### REQUIRED ACTION
Repeat what the lines below say, word for word, and skip every image.

**********

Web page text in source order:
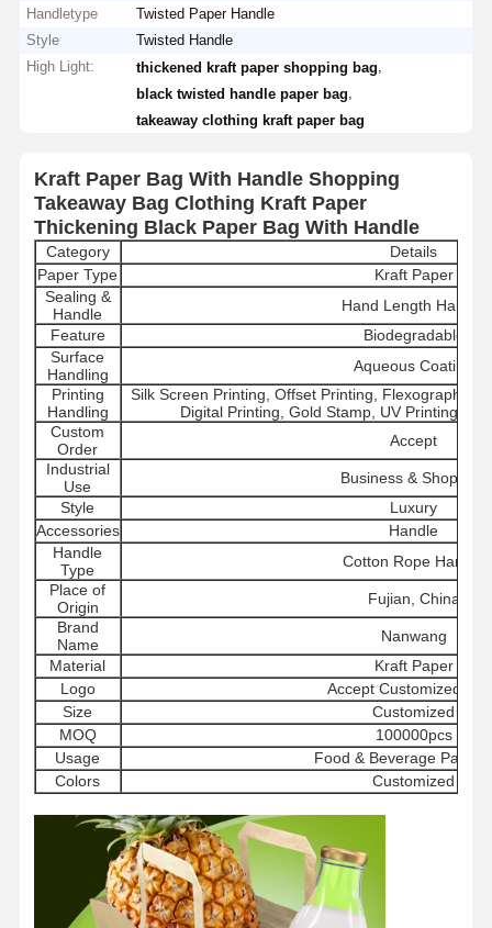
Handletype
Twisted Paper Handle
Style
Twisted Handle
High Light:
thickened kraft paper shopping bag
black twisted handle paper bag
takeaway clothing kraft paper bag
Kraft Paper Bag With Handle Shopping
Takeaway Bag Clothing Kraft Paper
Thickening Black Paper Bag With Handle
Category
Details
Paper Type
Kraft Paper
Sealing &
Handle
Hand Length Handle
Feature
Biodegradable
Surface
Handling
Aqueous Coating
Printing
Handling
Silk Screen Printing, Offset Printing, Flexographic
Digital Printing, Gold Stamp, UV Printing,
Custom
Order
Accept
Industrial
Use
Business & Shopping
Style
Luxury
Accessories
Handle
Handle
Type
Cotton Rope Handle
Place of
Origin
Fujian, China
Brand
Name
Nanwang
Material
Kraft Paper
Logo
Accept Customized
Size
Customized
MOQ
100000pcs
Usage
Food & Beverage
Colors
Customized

**********

### EXERCISE RESPONSE
Web page text in source order:
Handletype
Twisted Paper Handle
Style
Twisted Handle
High Light:
thickened kraft paper shopping bag
black twisted handle paper bag
takeaway clothing kraft paper bag
Kraft Paper Bag With Handle Shopping
Takeaway Bag Clothing Kraft Paper
Thickening Black Paper Bag With Handle
Category
Details
Paper Type
Kraft Paper
Sealing &
Handle
Hand Length Handle
Feature
Biodegradable
Surface
Handling
Aqueous Coating
Printing
Handling
Silk Screen Printing, Offset Printing, Flexographic
Digital Printing, Gold Stamp, UV Printing,
Custom
Order
Accept
Industrial
Use
Business & Shopping
Style
Luxury
Accessories
Handle
Handle
Type
Cotton Rope Handle
Place of
Origin
Fujian, China
Brand
Name
Nanwang
Material
Kraft Paper
Logo
Accept Customized
Size
Customized
MOQ
100000pcs
Usage
Food & Beverage
Colors
Customized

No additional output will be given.